The Second Annual Panther Pitch – a sort of Shark Tank event without sharks sponsored this year by Red Jacket Orchards – will be held at the Geneva Community Center, 160 Carter Road, Wednesday, March 28th at 7 p.m. The young entrepreneurs, all winners from a business class competition at Geneva High School, will appear on stage and try and persuade a panel of local business leaders that their idea is the next hot thing in the Finger Lakes.
The public is invited and admission to the Pat Collins Black Box Theater is free and Red Jacket refreshments will be served.
“We have some really sharp ideas this year,’’ said Stephen Muzzi, the GHS teacher who partners with Hobart and William Smith Colleges Entrepreneurial Study Program to incubate these ideas each year. “Geneva’s kids have a lot of energy for pursuing both good and good ideas. The goal was to propose innovative ideas with a social conscience. ‘’’
The five finalists, who will present at next Wednesday’s event, were selected from among all students in Muzzi’s economics classes. HWS students, who are in the local colleges’ own entrepreneurial studies program, have mentored their high school counterparts and a number of them will be on hand to watch the high school entrepreneurs stand and deliver.
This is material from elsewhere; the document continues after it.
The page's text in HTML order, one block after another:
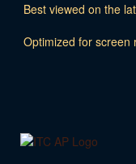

Andrew Silard the winner of the 2018 HWS Pitch will share his pitch that night.

This year’s competitors, all seniors, include:

 Cassidy Prejean , proposing a project that matches the homeless up with abandoned pets to result in homes for both.
 Jackson Harris, creating a high-end clothing line that promotes Geneva pride by allowing buyers to direct a percentage of their spend to local charities.
 Alan Cha and Joon Jhang, suggesting a Korean confectionery and culinary business that promotes cultural understanding.
 Nicole Morley and Bryna Gage, a mobile ice cream truck serving soft-serve products with sprinkles “infused” throughout the product.
 Sydney Mittiga, who is proposing to launch “Wood You Marry Me,” a jewelry store that will create wedding and engagement rings made of local recycled materials.

The judges for this year’s Panther Pitch include:
 James Emery Elkin, local restaurant and bar owner.
 Amy Forbes, Associate Director of Hobart and William Smith Colleges Centennial Center for Leadership, Entrepreneurship and Innovation.
 Sage Gerling, Acting City Manager and director of the city’s Neighborhood Resource Center.
 Craig Talmage, who teaches in the HWS Entrepreneurial Studies program.

Panther Pitch is being hosted at the Boys & Girls Club’s Community Center and is sponsored by Red Jacket Orchards, a Geneva-based company that sells fruit and fruit juices throughout the U.S.